- _TASK ITEM_: Restate word for word each line of the data, starting at the one containing "marketing leaders now" and running through the last.

- _WORKING DATA_:

══════════════════════════════

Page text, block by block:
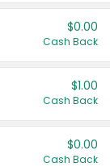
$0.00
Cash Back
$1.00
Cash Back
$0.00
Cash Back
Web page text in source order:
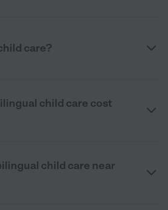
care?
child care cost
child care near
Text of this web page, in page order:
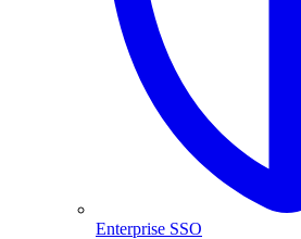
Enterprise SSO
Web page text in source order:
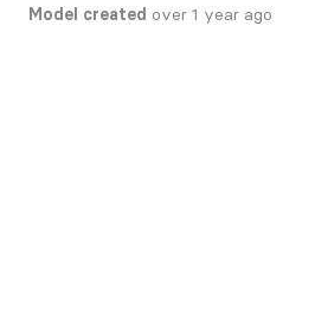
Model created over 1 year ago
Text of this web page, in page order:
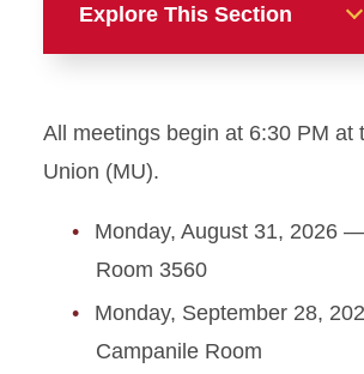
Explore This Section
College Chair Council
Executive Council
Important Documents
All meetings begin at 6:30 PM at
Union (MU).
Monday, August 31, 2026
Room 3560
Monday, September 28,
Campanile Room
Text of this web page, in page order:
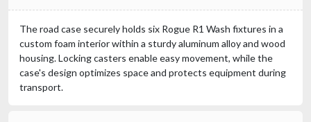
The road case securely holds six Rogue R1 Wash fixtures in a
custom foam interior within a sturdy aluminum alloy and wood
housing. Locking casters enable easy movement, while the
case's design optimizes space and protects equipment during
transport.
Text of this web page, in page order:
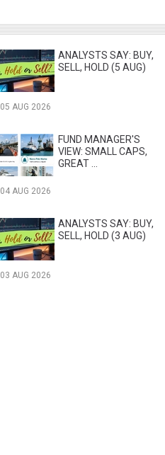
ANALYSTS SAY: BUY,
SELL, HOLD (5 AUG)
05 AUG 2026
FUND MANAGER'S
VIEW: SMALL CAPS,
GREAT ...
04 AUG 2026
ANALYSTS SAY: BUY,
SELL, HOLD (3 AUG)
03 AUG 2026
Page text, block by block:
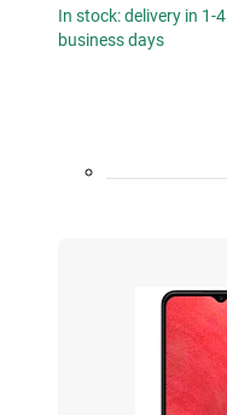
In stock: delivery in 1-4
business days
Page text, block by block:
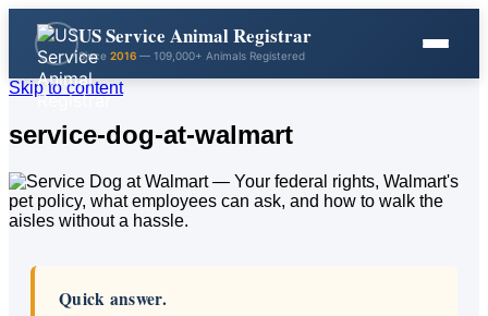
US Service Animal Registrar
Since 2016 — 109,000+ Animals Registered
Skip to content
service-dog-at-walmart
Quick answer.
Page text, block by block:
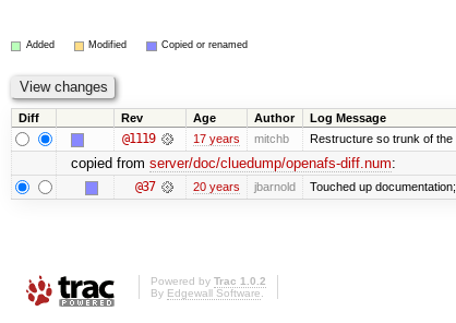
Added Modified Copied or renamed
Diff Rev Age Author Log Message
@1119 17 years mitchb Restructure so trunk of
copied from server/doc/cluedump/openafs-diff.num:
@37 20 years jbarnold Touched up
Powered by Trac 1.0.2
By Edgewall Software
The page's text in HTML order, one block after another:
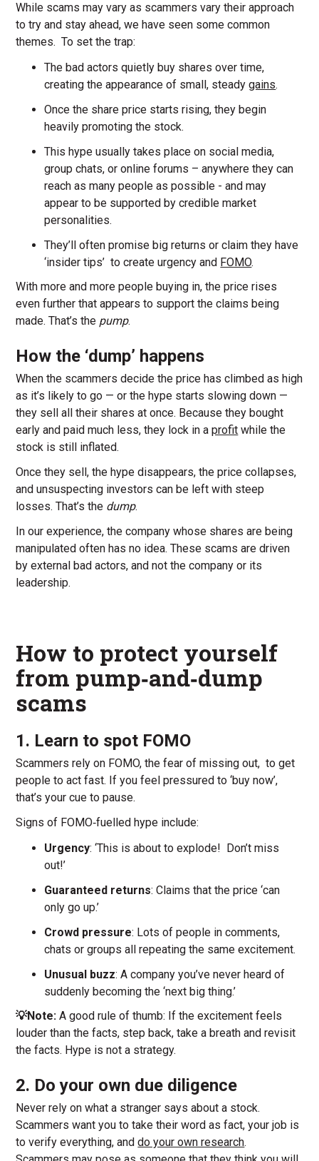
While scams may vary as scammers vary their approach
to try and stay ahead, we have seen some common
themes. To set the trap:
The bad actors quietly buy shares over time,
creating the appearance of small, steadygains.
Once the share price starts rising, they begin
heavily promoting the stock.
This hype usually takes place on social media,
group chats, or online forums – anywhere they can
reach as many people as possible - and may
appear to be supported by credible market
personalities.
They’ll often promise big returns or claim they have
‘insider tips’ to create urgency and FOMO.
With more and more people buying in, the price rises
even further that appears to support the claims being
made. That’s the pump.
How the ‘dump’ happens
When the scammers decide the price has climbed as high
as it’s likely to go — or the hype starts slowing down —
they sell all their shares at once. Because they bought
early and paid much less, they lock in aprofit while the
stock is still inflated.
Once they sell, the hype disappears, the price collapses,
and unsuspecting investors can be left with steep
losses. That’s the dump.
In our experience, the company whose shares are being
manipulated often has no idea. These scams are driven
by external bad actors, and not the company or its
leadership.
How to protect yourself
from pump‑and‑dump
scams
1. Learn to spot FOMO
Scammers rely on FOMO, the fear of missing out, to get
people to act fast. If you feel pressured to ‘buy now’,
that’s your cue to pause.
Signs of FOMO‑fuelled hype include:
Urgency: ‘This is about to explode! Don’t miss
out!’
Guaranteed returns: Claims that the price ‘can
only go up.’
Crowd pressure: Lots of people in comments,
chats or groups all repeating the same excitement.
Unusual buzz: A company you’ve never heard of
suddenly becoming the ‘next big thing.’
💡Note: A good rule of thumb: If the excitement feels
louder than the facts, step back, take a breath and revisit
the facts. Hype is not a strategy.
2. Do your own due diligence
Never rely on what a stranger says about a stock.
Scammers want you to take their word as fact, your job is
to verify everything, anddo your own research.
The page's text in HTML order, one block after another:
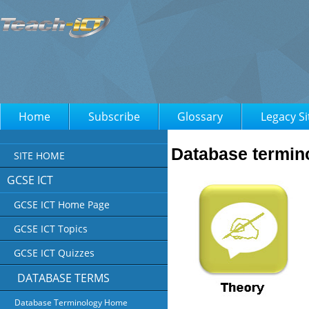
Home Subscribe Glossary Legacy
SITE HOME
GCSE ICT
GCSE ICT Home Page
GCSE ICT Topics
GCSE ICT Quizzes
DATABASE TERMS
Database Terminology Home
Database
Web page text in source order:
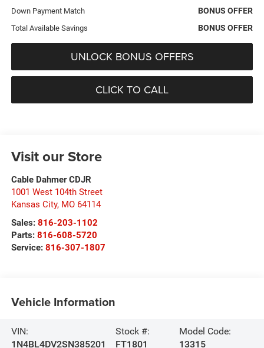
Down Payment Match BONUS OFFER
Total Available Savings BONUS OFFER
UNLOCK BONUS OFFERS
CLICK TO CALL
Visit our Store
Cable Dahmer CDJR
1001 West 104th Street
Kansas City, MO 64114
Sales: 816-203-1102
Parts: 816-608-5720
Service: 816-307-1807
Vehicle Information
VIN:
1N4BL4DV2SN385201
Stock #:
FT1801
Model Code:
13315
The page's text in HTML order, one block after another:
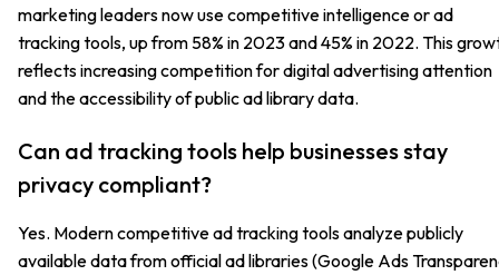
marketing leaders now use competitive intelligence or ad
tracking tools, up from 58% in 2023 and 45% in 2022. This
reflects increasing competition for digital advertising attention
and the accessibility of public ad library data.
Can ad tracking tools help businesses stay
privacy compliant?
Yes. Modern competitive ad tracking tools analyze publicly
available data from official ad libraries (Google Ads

══════════════════════════════

- _SOLUTION FOR THIS TASK_:
marketing leaders now use competitive intelligence or ad
tracking tools, up from 58% in 2023 and 45% in 2022. This
reflects increasing competition for digital advertising attention
and the accessibility of public ad library data.
Can ad tracking tools help businesses stay
privacy compliant?
Yes. Modern competitive ad tracking tools analyze publicly
available data from official ad libraries (Google Ads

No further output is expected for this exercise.